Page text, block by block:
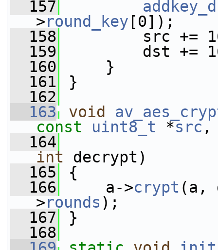
  157
addkey_d
>round_key [0]);
  158
src +=
  159
dst +=
  160
}
  161
}
  162
  163
void
const
uint8_t *src ,
  164
int decrypt)
  165
{
  166
a->crypt (a,
>rounds );
  167
}
  168
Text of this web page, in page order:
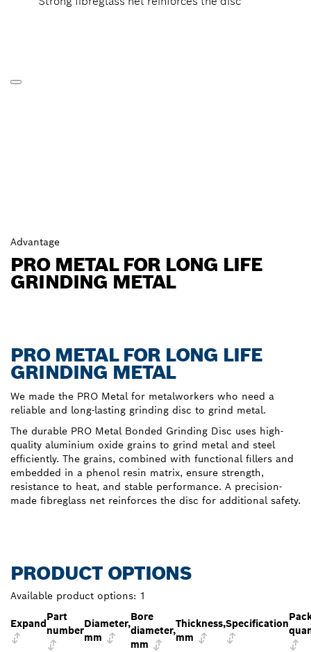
□ □ □ □ □ □ □
## Activity
Every line above should be returned word for word, with the pictures left behind.

## Answer box
Page text, block by block:
  157
addkey_d
>round_key [0]);
  158
src +=
  159
dst +=
  160
}
  161
}
  162
  163
void
const
uint8_t *src ,
  164
int decrypt)
  165
{
  166
a->crypt (a,
>rounds );
  167
}
  168
Text of this web page, in page order:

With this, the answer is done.